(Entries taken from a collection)
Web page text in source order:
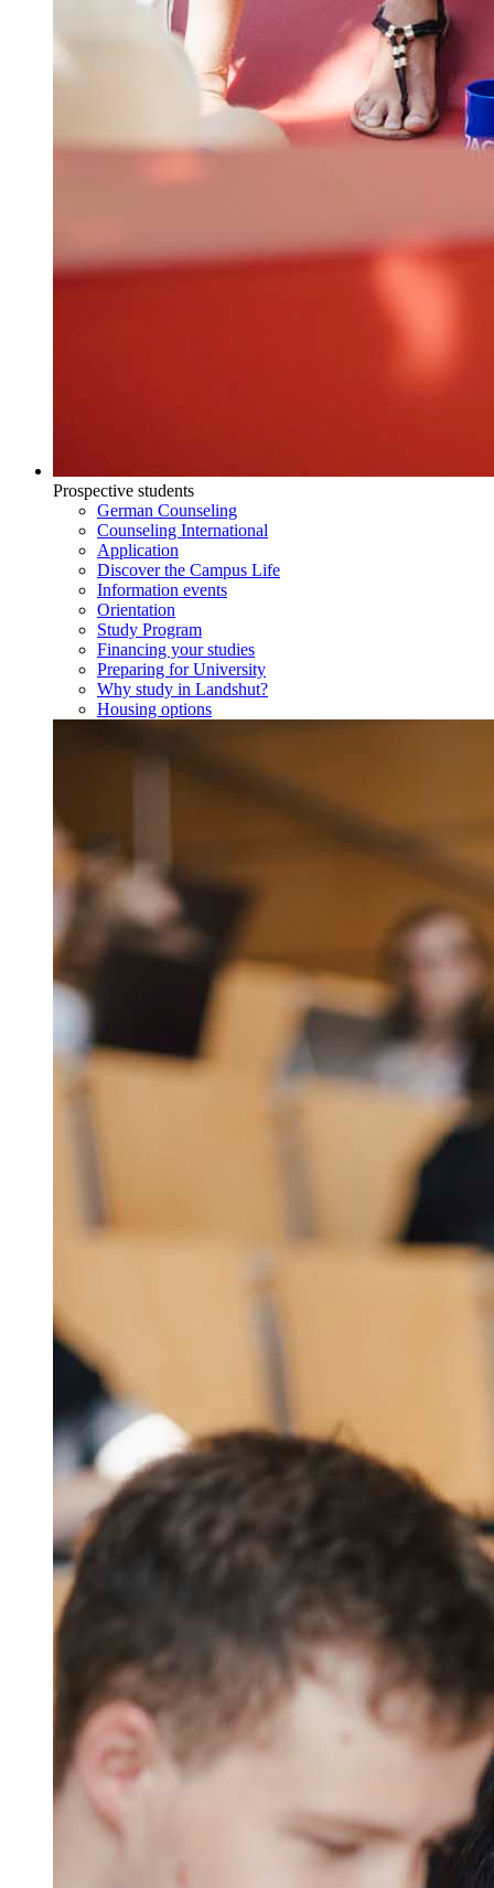
Prospective students
German Counseling
Counseling International
Application
Discover the Campus Life
Information events
Orientation
Study Program
Financing your studies
Preparing for University
Why study in Landshut?
Housing options
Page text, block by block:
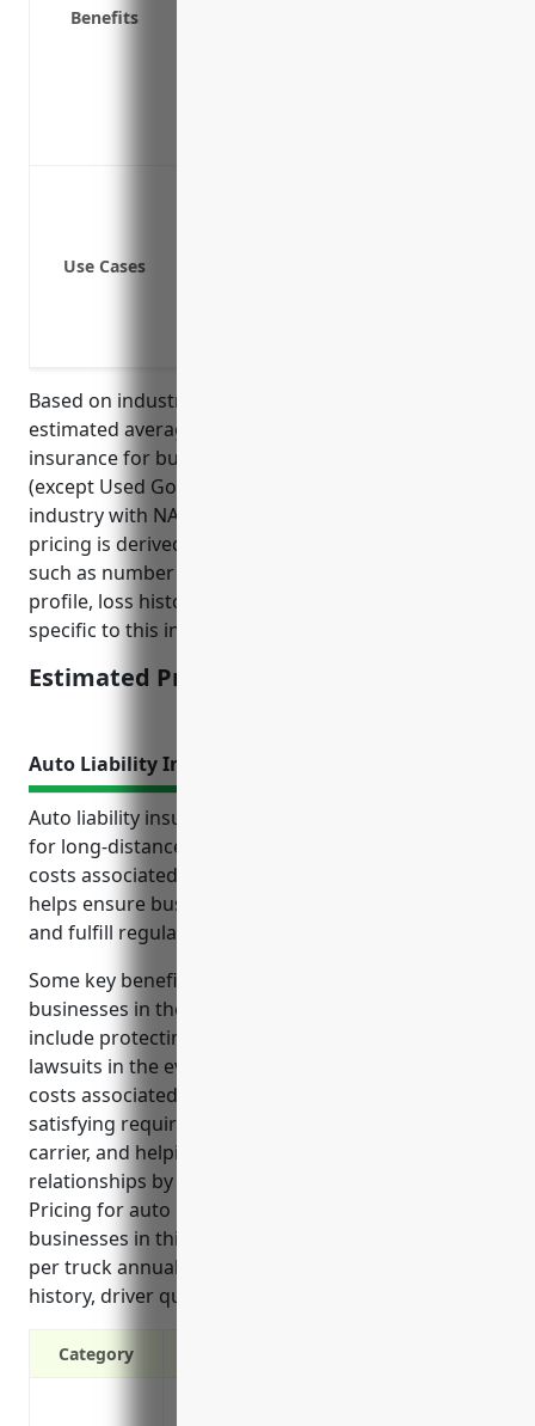
Benefits
Use Cases
Based on industry research and analysis, the
estimated average annual pricing for general liability
insurance for businesses in the Specialized Freight
(except Used Goods) Trucking, Long-Distance
industry with NAICS code 484230 is $3,500. This
pricing is derived from considering average factors
such as number of vehicles, average revenue, risk
profile, loss history, and underwriting guidelines
specific to this industry.
Estimated Pricing: $3,500
Auto Liability Insurance
Auto liability insurance provides crucial protection
for long-distance trucking businesses by covering
costs associated with accidents and legal claims. It
helps ensure businesses can maintain operations
and fulfill regulatory requirements.
Some key benefits of auto liability insurance for
businesses in the long-distance trucking industry
include protecting against third-party claims and
lawsuits in the event of accidents, covering legal
costs associated with defending claims or lawsuits,
satisfying requirements to operate as an interstate
carrier, and helping maintain positive client
relationships by demonstrating responsibility.
Pricing for auto liability insurance for trucking
businesses in this industry averages around $3,500
per truck annually based on factors like claims
history, driver qualifications, and safety records.
Category
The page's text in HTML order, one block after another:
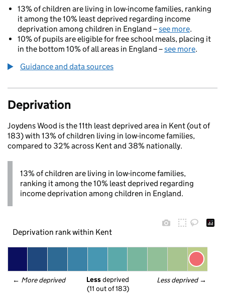
13% of children are living in low-income families, ranking
it among the 10% least deprived regarding income
deprivation among children in England –see more.
10% of pupils are eligible for free school meals, placing it
in the bottom 10% of all areas in England –see more.
Guidance and data sources
Deprivation
Joydens Wood is the 11th least deprived area in Kent (out of
183) with 13% of children living in low-income families,
compared to 32% across Kent and 38% nationally.
13% of children are living in low-income families,
ranking it among the 10% least deprived regarding
income deprivation among children in England.
Deprivation rank within Kent
← More deprived Less deprived →
Less deprived
(11 out of 183)
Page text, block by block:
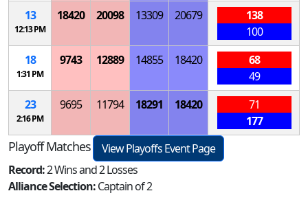
13
12:13 PM
18420 20098 13309 20679
138
100
18
1:31 PM
9743 12889 14855 18420
68
49
23
2:16 PM
9695 11794 18291 18420
71
177
Playoff Matches
View Playoffs Event Page
Record:2 Wins and 2 Losses
Alliance Selection:Captain of 2
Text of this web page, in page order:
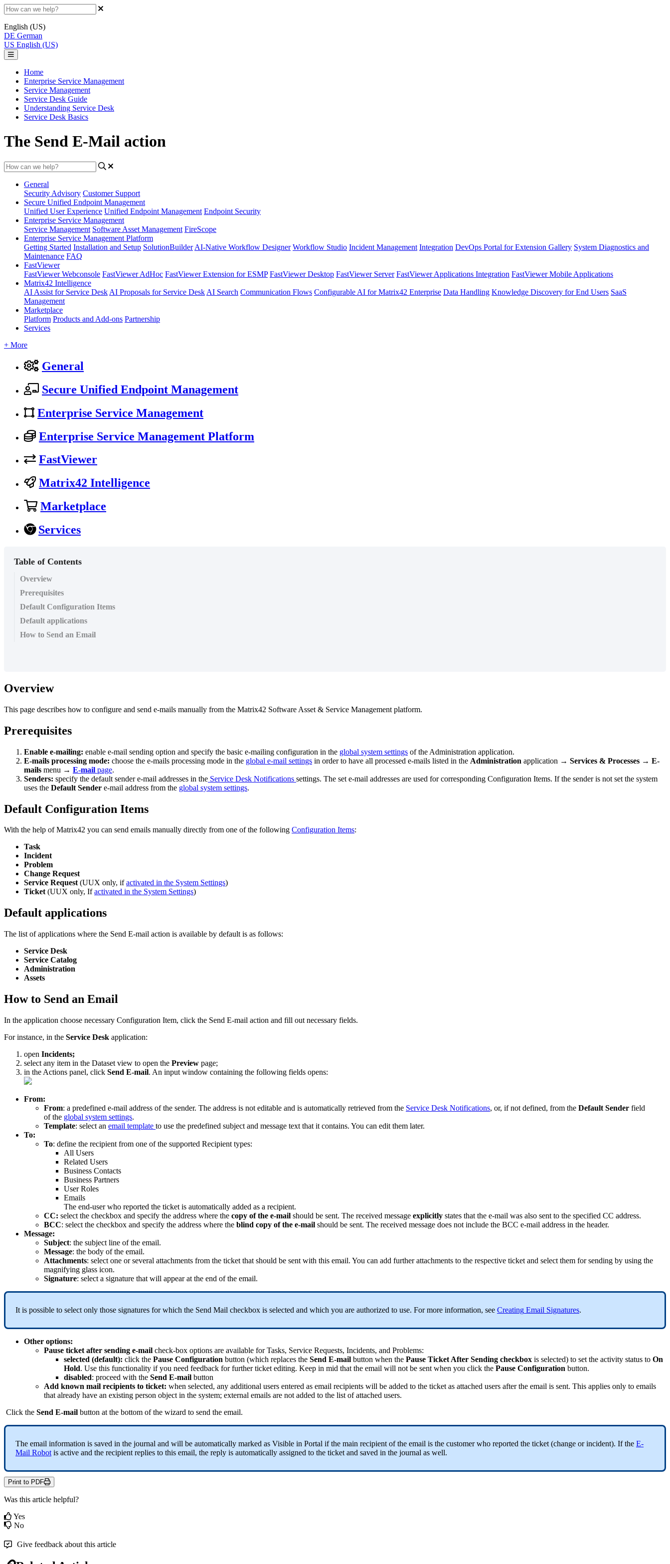
English (US)
DE German
US English (US)
Home
Enterprise Service Management
Service Management
Service Desk Guide
Understanding Service Desk
Service Desk Basics
The Send E-Mail action
General
Security Advisory Customer Support
Secure Unified Endpoint Management
Unified User Experience Unified Endpoint Management Endpoint Security
Enterprise Service Management
Service Management Software Asset Management FireScope
Enterprise Service Management Platform
Getting Started Installation and Setup SolutionBuilder AI-Native Workflow Designer Workflow Studio Incident Management Integration DevOps Portal for Extension Gallery System Diagnostics and
Maintenance FAQ
FastViewer
FastViewer Webconsole FastViewer AdHoc FastViewer Extension for ESMP FastViewer Desktop FastViewer Server FastViewer Applications Integration FastViewer Mobile Applications
Matrix42 Intelligence
AI Assist for Service Desk AI Proposals for Service Desk AI Search Communication Flows Configurable AI for Matrix42 Enterprise Data Handling Knowledge Discovery for End Users SaaS
Management
Marketplace
Platform Products and Add-ons Partnership
Services
+ More
General
Secure Unified Endpoint Management
Enterprise Service Management
Enterprise Service Management Platform
FastViewer
Matrix42 Intelligence
Marketplace
Services
Table of Contents
Overview
Prerequisites
Default Configuration Items
Default applications
How to Send an Email
Overview
This page describes how to configure and send e-mails manually from the Matrix42 Software Asset & Service Management platform.
Prerequisites
Enable e-mailing: enable e-mail sending option and specify the basic e-mailing configuration in the global system settings of the Administration application.
E-mails processing mode: choose the e-mails processing mode in the global e-mail settings in order to have all processed e-mails listed in the Administration application → Services & Processes → E-
mails menu → E-mail page.
Senders: specify the default sender e-mail addresses in the Service Desk Notifications settings. The set e-mail addresses are used for corresponding Configuration Items. If the sender is not set the system
uses the Default Sender e-mail address from the global system settings.
Default Configuration Items
With the help of Matrix42 you can send emails manually directly from one of the following Configuration Items:
Task
Incident
Problem
Change Request
Service Request (UUX only, if activated in the System Settings)
Ticket (UUX only, If activated in the System Settings)
Default applications
The list of applications where the Send E-mail action is available by default is as follows:
Service Desk
Service Catalog
Administration
Assets
How to Send an Email
In the application choose necessary Configuration Item, click the Send E-mail action and fill out necessary fields.
For instance, in the Service Desk application:
open Incidents;
select any item in the Dataset view to open the Preview page;
in the Actions panel, click Send E-mail. An input window containing the following fields opens:
From:
From: a predefined e-mail address of the sender. The address is not editable and is automatically retrieved from the Service Desk Notifications, or, if not defined, from the Default Sender field
of the global system settings.
Template: select an email template to use the predefined subject and message text that it contains. You can edit them later.
To:
To: define the recipient from one of the supported Recipient types:
All Users
Related Users
Business Contacts
Business Partners
User Roles
Emails
The end-user who reported the ticket is automatically added as a recipient.
CC: select the checkbox and specify the address where the copy of the e-mail should be sent. The received message explicitly states that the e-mail was also sent to the specified CC address.
BCC: select the checkbox and specify the address where the blind copy of the e-mail should be sent. The received message does not include the BCC e-mail address in the header.
Message:
Subject: the subject line of the email.
Message: the body of the email.
Attachments: select one or several attachments from the ticket that should be sent with this email. You can add further attachments to the respective ticket and select them for sending by using the
magnifying glass icon.
Signature: select a signature that will appear at the end of the email.
It is possible to select only those signatures for which the Send Mail checkbox is selected and which you are authorized to use. For more information, see Creating Email Signatures.
Other options:
Pause ticket after sending e-mail check-box options are available for Tasks, Service Requests, Incidents, and Problems:
selected (default): click the Pause Configuration button (which replaces the Send E-mail button when the Pause Ticket After Sending checkbox is selected) to set the activity status to On
Hold. Use this functionality if you need feedback for further ticket editing. Keep in mid that the email will not be sent when you click the Pause Configuration button.
disabled: proceed with the Send E-mail button
Add known mail recipients to ticket: when selected, any additional users entered as email recipients will be added to the ticket as attached users after the email is sent. This applies only to emails
that already have an existing person object in the system; external emails are not added to the list of attached users.
Click the Send E-mail button at the bottom of the wizard to send the email.
The email information is saved in the journal and will be automatically marked as Visible in Portal if the main recipient of the email is the customer who reported the ticket (change or incident). If the E-
Mail Robot is active and the recipient replies to this email, the reply is automatically assigned to the ticket and saved in the journal as well.
Print to PDF
Was this article helpful?
Yes
No
Give feedback about this article

◆ **ABOUT THIS TASK**:
Using the entries above, write out exactly the lines from the one with "businesses in the long-distance" through the one with "Service Management Software", ends included. Leave out any pictures.

◆ **RESULT BELOW**:
businesses in the long-distance trucking industry
include protecting against third-party claims and
lawsuits in the event of accidents, covering legal
costs associated with defending claims or lawsuits,
satisfying requirements to operate as an interstate
carrier, and helping maintain positive client
relationships by demonstrating responsibility.
Pricing for auto liability insurance for trucking
businesses in this industry averages around $3,500
per truck annually based on factors like claims
history, driver qualifications, and safety records.
Category
The page's text in HTML order, one block after another:
13% of children are living in low-income families, ranking
it among the 10% least deprived regarding income
deprivation among children in England –see more.
10% of pupils are eligible for free school meals, placing it
in the bottom 10% of all areas in England –see more.
Guidance and data sources
Deprivation
Joydens Wood is the 11th least deprived area in Kent (out of
183) with 13% of children living in low-income families,
compared to 32% across Kent and 38% nationally.
13% of children are living in low-income families,
ranking it among the 10% least deprived regarding
income deprivation among children in England.
Deprivation rank within Kent
← More deprived Less deprived →
Less deprived
(11 out of 183)
Page text, block by block:
13
12:13 PM
18420 20098 13309 20679
138
100
18
1:31 PM
9743 12889 14855 18420
68
49
23
2:16 PM
9695 11794 18291 18420
71
177
Playoff Matches
View Playoffs Event Page
Record:2 Wins and 2 Losses
Alliance Selection:Captain of 2
Text of this web page, in page order:
English (US)
DE German
US English (US)
Home
Enterprise Service Management
Service Management
Service Desk Guide
Understanding Service Desk
Service Desk Basics
The Send E-Mail action
General
Security Advisory Customer Support
Secure Unified Endpoint Management
Unified User Experience Unified Endpoint Management Endpoint Security
Enterprise Service Management
Service Management Software Asset Management FireScope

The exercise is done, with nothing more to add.